Pero el otoño estaba llegando a su final, y la dura realidad del invierno universal gravitaba al frente.
Era el tiempo de unirse. Era el tiempo de construir, de restaurar, de proteger y de recordar. Era el tiempo de recolectar la cosecha del verano; era el tiempo de conservar el calor.
Las noosferas de la galaxia compartían recuerdos que se remontaban a la Era Ecléctica, cuando fue abolida la muerte, mucho antes de que se formaran la Tierra o su estrella madre.
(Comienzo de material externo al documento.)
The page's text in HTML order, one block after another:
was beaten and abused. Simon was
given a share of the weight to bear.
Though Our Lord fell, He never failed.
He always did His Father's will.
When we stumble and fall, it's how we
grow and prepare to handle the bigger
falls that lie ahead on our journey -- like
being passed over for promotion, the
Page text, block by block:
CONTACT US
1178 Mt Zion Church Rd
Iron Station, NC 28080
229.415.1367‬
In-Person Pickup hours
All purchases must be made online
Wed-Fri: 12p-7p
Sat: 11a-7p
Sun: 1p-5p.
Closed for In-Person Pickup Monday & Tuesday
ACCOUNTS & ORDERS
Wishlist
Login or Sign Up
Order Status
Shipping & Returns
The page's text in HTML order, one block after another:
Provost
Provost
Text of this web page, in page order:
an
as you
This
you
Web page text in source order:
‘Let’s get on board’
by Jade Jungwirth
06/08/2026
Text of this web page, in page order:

Ahora era el tiempo de amalgamar esos recuerdos, de crear un Archivo físico que sobreviviera incluso a la pérdida de energía libre, un Archivo unido isostáticamente a otros Archivos en el universo, un Archivo que albergaría la sentiencia hasta mucho después de la Muerte del Calor y que incluso podría crear un contexto artificial en el cual llegaran a florecer finalmente nuevas sentiencias.
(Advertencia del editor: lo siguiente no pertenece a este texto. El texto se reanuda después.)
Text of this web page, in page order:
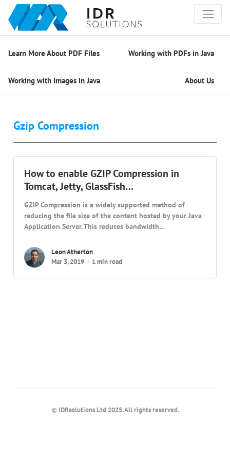
Learn More About PDF Files Working with PDFs in Java
Working with Images in Java About Us
Gzip Compression
How to enable GZIP Compression in
Tomcat, Jetty, GlassFish…
GZIP Compression is a widely supported method of
reducing the file size of the content hosted by your Java
Application Server. This reduces bandwidth...
Leon Atherton
Mar 3, 2019
1 min read
© IDRsolutions Ltd 2025. All rights reserved.

Con ese fin, las noosferas se reunieron por encima de la eclíptica de la muriente galaxia, con sus nuevos e inmensos esfuerzos alimentados por volutas de antimateria que brotaban del polo de la singularidad central. El Archivo, cuando estuviera terminado, contendría todo lo que había sido la galaxia desde la Era Ecléctica.
Año tras año el Archivo fue creciendo, un objeto físico tan amplio como una docena de sistemas estelares, anclado contra las mareas de su propia masa por distorsiones sistemáticas del espacio local. Era una máquina que operaba a temperaturas estelares, que irradiaba una bruñida luz ambarina en un vacío cada vez más iluminado… e incluso esa dispersa radiación era una ineficiencia residual que sería eliminada a lo largo de los siguientes varios millones de años.
El Archivo era un telescopio temporal, un registro, una memoria…, en esencia, un libro. Era el libro de historia definitivo, alimentado y renovado por discontinuidades temporales construidas en su matriz, un registro de todo acto sintiente y pensamiento conocidos desde el alba de la Era Ecléctica. Era inalterable pero infinitamente accesible, reservado y antientrópico.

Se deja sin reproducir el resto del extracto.